Image: A new study asserts that FTIR chemical imaging can help identify colon cancer more accurately (Photo courtesy of ICL).
Fourier-transform infrared (FTIR) spectroscopic imaging can produce 'chemical photographs' of biopsy tissue samples ranging from healthy to cancerous, according to a new study.

Researchers at Imperial College London (Imperial; United Kingdom) and the University of British Columbia (UBC; Vancouver, Canada) undertook FTIR spectroscopic imaging of colon biopsy tissues, combined it with a random forest machine learning (ML) approach in order to classify different stages of colon cancer malignancy. The combination of the optical and ML computational approaches helped eliminate scattering background during the measurements. The results demonstrated that C–H stretching and amide I bands are of little to no significance for the classification of colon malignancy.
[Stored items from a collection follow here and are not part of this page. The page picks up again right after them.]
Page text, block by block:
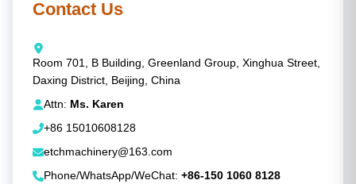
Contact Us
Room 701, B Building, Greenland Group, Xinghua Street,
Daxing District, Beijing, China
Attn: Ms. Karen
+86 15010608128
etchmachinery@163.com
Phone/WhatsApp/WeChat: +86-150 1060 8128
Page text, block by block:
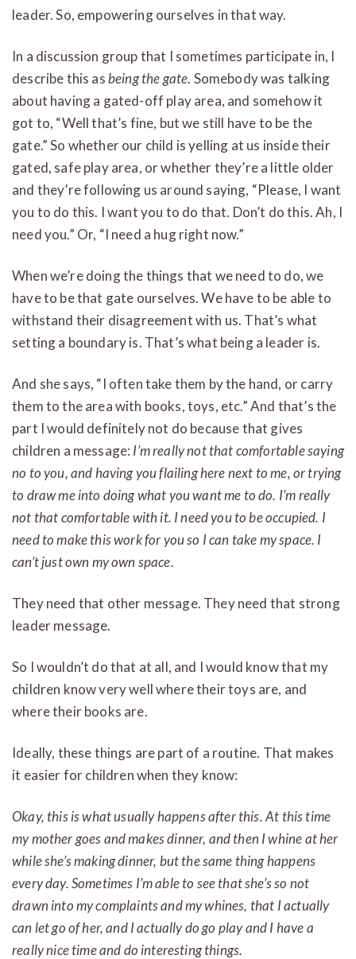
leader. So, empowering ourselves in that way.
In a discussion group that I sometimes participate in, I
describe this asbeing the gate. Somebody was talking
about having a gated-off play area, and somehow it
got to, “Well that’s fine, but we still have to be the
gate.” So whether our child is yelling at us inside their
gated, safe play area, or whether they’re a little older
and they’re following us around saying, “Please, I want
you to do this. I want you to do that. Don’t do this. Ah, I
need you.” Or, “I need a hug right now.”
When we’re doing the things that we need to do, we
have to be that gate ourselves. We have to be able to
withstand their disagreement with us. That’s what
setting a boundary is. That’s what being a leader is.
And she says, “I often take them by the hand, or carry
them to the area with books, toys, etc.” And that’s the
part I would definitely not do because that gives
children a message: I’m really not that comfortable saying
no to you, and having you flailing here next to me, or trying
to draw me into doing what you want me to do. I’m really
not that comfortable with it. I need you to be occupied. I
need to make this work for you so I can take my space. I
can’t just own my own space.
They need that other message. They need that strong
leader message.
So I wouldn’t do that at all, and I would know that my
children know very well where their toys are, and
where their books are.
Ideally, these things are part of a routine. That makes
it easier for children when they know:
Okay, this is what usually happens after this. At this time
my mother goes and makes dinner, and then I whine at her
while she’s making dinner, but the same thing happens
every day. Sometimes I’m able to see that she’s so not
drawn into my complaints and my whines, that I actually
can let go of her, and I actually do go play and I have a
really nice time and do interesting things.
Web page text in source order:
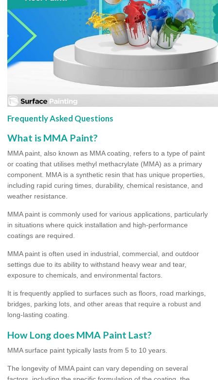
Frequently Asked Questions
What is MMA Paint?
MMA paint, also known as MMA coating, refers to a type of paint
or coating that utilises methyl methacrylate (MMA) as a primary
component. MMA is a synthetic resin that has unique properties,
including rapid curing times, durability, chemical resistance, and
weather resistance.
MMA paint is commonly used for various applications, particularly
in situations where quick installation and high-performance
coatings are required.
MMA paint is often used in industrial, commercial, and outdoor
settings due to its ability to withstand heavy wear and tear,
exposure to chemicals, and environmental factors.
It is frequently applied to surfaces such as floors, road markings,
bridges, parking lots, and other areas that require a robust and
long-lasting coating.
How Long does MMA Paint Last?
MMA surface paint typically lasts from 5 to 10 years.
The longevity of MMA paint can vary depending on several
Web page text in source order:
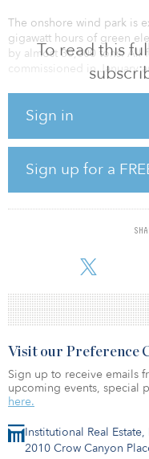
To read this
Sign in
Sign up for a
The onshore wind park is
gigawatt hours of green
by almost 30,000 tons. All
commissioned in January
to 400 megawatts by
will increase Pacifico's
megawatts.
Pacifico said the
€16.3 million ($19
Institutional Real Estate,
2010 Crow Canyon
Visit our Preference
Sign up to receive emails
upcoming events, special
here.
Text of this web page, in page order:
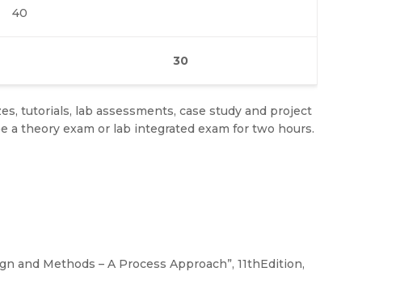
40
30
tutorials, lab assessments, case study and project
a theory exam or lab integrated exam for two hours.
and Methods – A Process Approach”, 11thEdition,
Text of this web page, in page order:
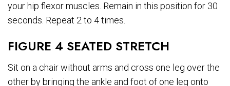
your hip flexor muscles. Remain in this position for 30
seconds. Repeat 2 to 4 times.
FIGURE 4 SEATED STRETCH
Sit on a chair without arms and cross one leg over the
other by bringing the ankle and foot of one leg onto
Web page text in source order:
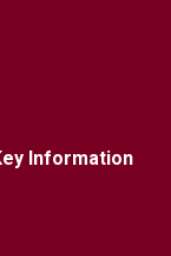
Information
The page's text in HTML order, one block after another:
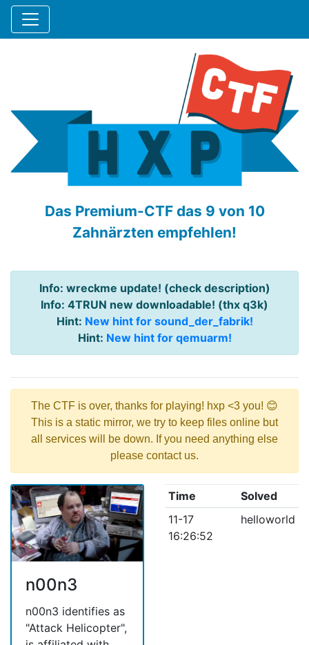
Das Premium-CTF das 9 von 10
Zahnärzten empfehlen!
Info: wreckme update! (check description)
Info: 4TRUN new downloadable! (thx q3k)
Hint: New hint for sound_der_fabrik!
Hint: New hint for qemuarm!
The CTF is over, thanks for playing! hxp <3 you! 😊
This is a static mirror, we try to keep files online but
all services will be down. If you need anything else
please contact us.
n00n3
n00n3 identifies as
"Attack Helicopter",
Time
Solved
11-17
16:26:52
helloworld
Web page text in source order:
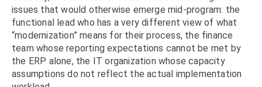
issues that would otherwise emerge mid-program: the
functional lead who has a very different view of what
“modernization” means for their process, the finance
team whose reporting expectations cannot be met by
the ERP alone, the IT organization whose capacity
assumptions do not reflect the actual implementation
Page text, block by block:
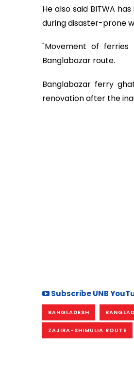
He also said BITWA
during disaster-prone
"Movement of ferries
Banglabazar route.
Banglabazar ferry
renovation after the
Subscribe UNB
BANGLADESH
ZAJIRA-SHIMULIA ROUTE
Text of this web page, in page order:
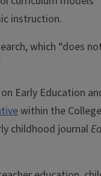
instruction.
which “does
Early Education
within the
childhood journal
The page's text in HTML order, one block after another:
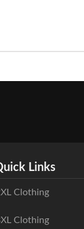
Links
Clothing
Clothing
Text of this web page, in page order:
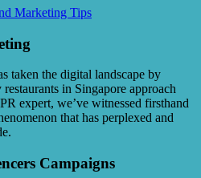
Marketing Tips
taken the digital landscape by
in Singapore approach
expert, we’ve witnessed firsthand
that has perplexed and
Campaigns
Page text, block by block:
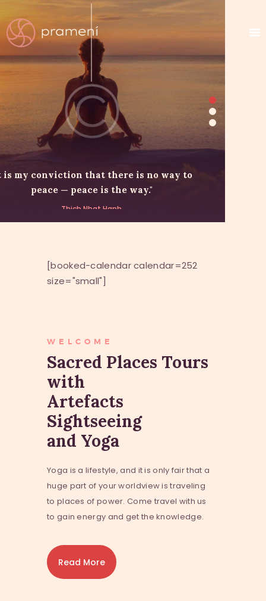
is my conviction that there is no way to
Thich Nhat Hanh
peace — peace is the way."
[booked-calendar calendar=252
size="small"]
WELCOME
Sacred Places Tours
with
Artefacts
Sightseeing
and Yoga
Yoga is a lifestyle, and it is only fair that a
huge part of your worldview is traveling
to places of power. Come travel with us
to gain energy and get the knowledge.
Read More
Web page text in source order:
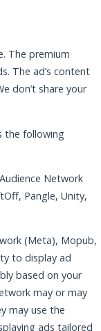
The premium
The ad’s content
don’t share your
the following
Network
Pangle, Unity,
(Meta), Mopub,
to display ad
based on your
may or may
may use the
ads tailored
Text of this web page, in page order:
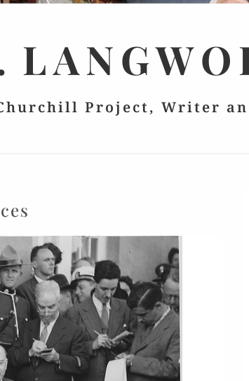
Project, Writer
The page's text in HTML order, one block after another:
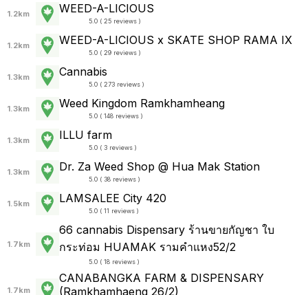
1.2km WEED-A-LICIOUS
5.0 ( 25 reviews )
1.2km WEED-A-LICIOUS x SKATE SHOP RAMA IX
5.0 ( 29 reviews )
1.3km Cannabis
5.0 ( 273 reviews )
1.3km Weed Kingdom Ramkhamheang
5.0 ( 148 reviews )
1.3km ILLU farm
5.0 ( 3 reviews )
1.3km Dr. Za Weed Shop @ Hua Mak Station
5.0 ( 38 reviews )
1.5km LAMSALEE City 420
5.0 ( 11 reviews )
1.7km
66 cannabis Dispensary ร้านขายกัญชา ใบ
กระท่อม HUAMAK รามคำแหง52/2
5.0 ( 18 reviews )
1.7km
CANABANGKA FARM & DISPENSARY
(Ramkhamhaeng 26/2)
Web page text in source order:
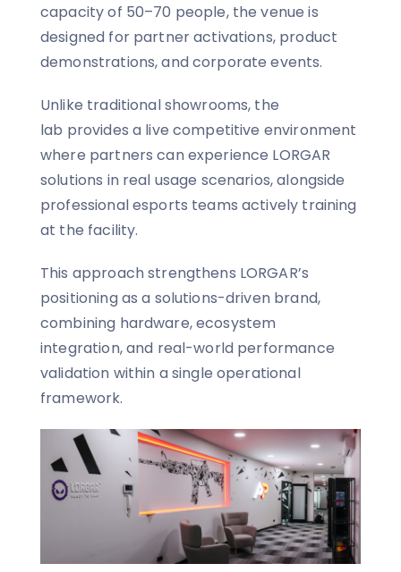
capacity of 50–70 people, the venue is
designed for partner activations, product
demonstrations, and corporate events.
Unlike traditional showrooms, the
lab provides a live competitive environment
where partners can experience LORGAR
solutions in real usage scenarios, alongside
professional esports teams actively training
at the facility.
This approach strengthens LORGAR’s
positioning as a solutions-driven brand,
combining hardware, ecosystem
integration, and real-world performance
validation within a single operational
framework.
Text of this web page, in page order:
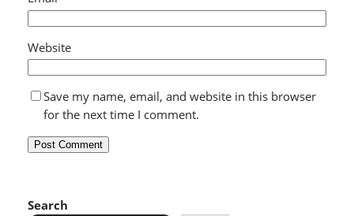
Website
Save my name, email, and website in this browser
for the next time I comment.
Search

The best prediction outcome was found when classification was carried out in the fingerprint region of the mid-infrared spectrum (7-10 micrometers; 1500- 1000 cm−1), which excludes the contribution of amide I and II bands. Overall prediction accuracy was higher than 90%, with dysplastic and hyperplastic tissues well distinguished. The study also showed that computational correction performed better than optical correction, and that disease states can be distinguished effectively even without elimination of scattering effects. The study was published on August 16, 2019, in Analytical and Bioanalytical Chemistry.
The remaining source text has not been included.